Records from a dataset
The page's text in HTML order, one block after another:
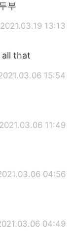
부
2021.03.19 13:13
all that
15:54
2021.03.06 11:49
04:56
04:49
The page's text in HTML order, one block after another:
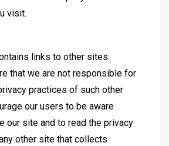
visit.
links to other sites.
that we are not responsible for
practices of such other
our users to be aware
our site and to read the privacy
other site that collects
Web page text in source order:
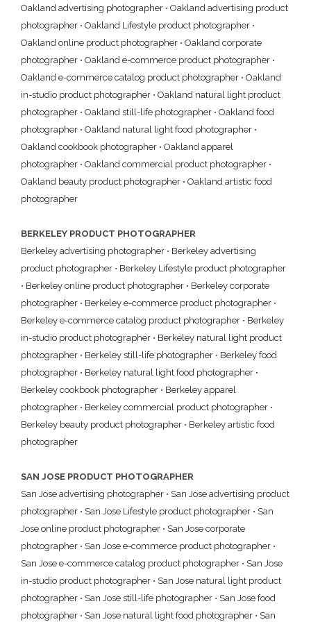
Oakland advertising photographer • Oakland advertising product
photographer • Oakland Lifestyle product photographer •
Oakland online product photographer • Oakland corporate
photographer • Oakland e-commerce product photographer •
Oakland e-commerce catalog product photographer • Oakland
in-studio product photographer • Oakland natural light product
photographer • Oakland still-life photographer • Oakland food
photographer • Oakland natural light food photographer •
Oakland cookbook photographer • Oakland apparel
photographer • Oakland commercial product photographer •
Oakland beauty product photographer • Oakland artistic food
photographer
BERKELEY PRODUCT PHOTOGRAPHER
Berkeley advertising photographer • Berkeley advertising
product photographer • Berkeley Lifestyle product photographer
• Berkeley online product photographer • Berkeley corporate
photographer • Berkeley e-commerce product photographer •
Berkeley e-commerce catalog product photographer • Berkeley
in-studio product photographer • Berkeley natural light product
photographer • Berkeley still-life photographer • Berkeley food
photographer • Berkeley natural light food photographer •
Berkeley cookbook photographer • Berkeley apparel
photographer • Berkeley commercial product photographer •
Berkeley beauty product photographer • Berkeley artistic food
photographer
SAN JOSE PRODUCT PHOTOGRAPHER
San Jose advertising photographer • San Jose advertising product
photographer • San Jose Lifestyle product photographer • San
Jose online product photographer • San Jose corporate
photographer • San Jose e-commerce product photographer •
San Jose e-commerce catalog product photographer • San Jose
in-studio product photographer • San Jose natural light product
photographer • San Jose still-life photographer • San Jose food
photographer • San Jose natural light food photographer • San
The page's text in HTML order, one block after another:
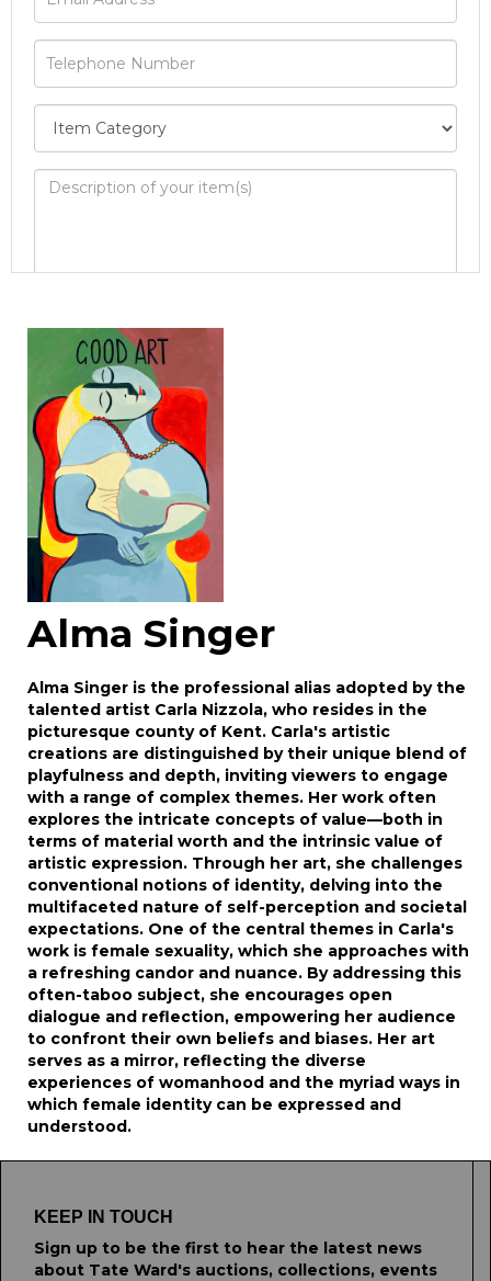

Exercise brief: Your response must restate every record above exactly, with each picture omitted.

Solved exercise:
The page's text in HTML order, one block after another:
부
2021.03.19 13:13
all that
15:54
2021.03.06 11:49
04:56
04:49
The page's text in HTML order, one block after another:
visit.
links to other sites.
that we are not responsible for
practices of such other
our users to be aware
our site and to read the privacy
other site that collects
Web page text in source order:
Oakland advertising photographer • Oakland advertising product
photographer • Oakland Lifestyle product photographer •
Oakland online product photographer • Oakland corporate
photographer • Oakland e-commerce product photographer •
Oakland e-commerce catalog product photographer • Oakland
in-studio product photographer • Oakland natural light product
photographer • Oakland still-life photographer • Oakland food
photographer • Oakland natural light food photographer •
Oakland cookbook photographer • Oakland apparel
photographer • Oakland commercial product photographer •
Oakland beauty product photographer • Oakland artistic food
photographer
BERKELEY PRODUCT PHOTOGRAPHER
Berkeley advertising photographer • Berkeley advertising
product photographer • Berkeley Lifestyle product photographer
• Berkeley online product photographer • Berkeley corporate
photographer • Berkeley e-commerce product photographer •
Berkeley e-commerce catalog product photographer • Berkeley
in-studio product photographer • Berkeley natural light product
photographer • Berkeley still-life photographer • Berkeley food
photographer • Berkeley natural light food photographer •
Berkeley cookbook photographer • Berkeley apparel
photographer • Berkeley commercial product photographer •
Berkeley beauty product photographer • Berkeley artistic food
photographer
SAN JOSE PRODUCT PHOTOGRAPHER
San Jose advertising photographer • San Jose advertising product
photographer • San Jose Lifestyle product photographer • San
Jose online product photographer • San Jose corporate
photographer • San Jose e-commerce product photographer •
San Jose e-commerce catalog product photographer • San Jose
in-studio product photographer • San Jose natural light product
photographer • San Jose still-life photographer • San Jose food
photographer • San Jose natural light food photographer • San
The page's text in HTML order, one block after another:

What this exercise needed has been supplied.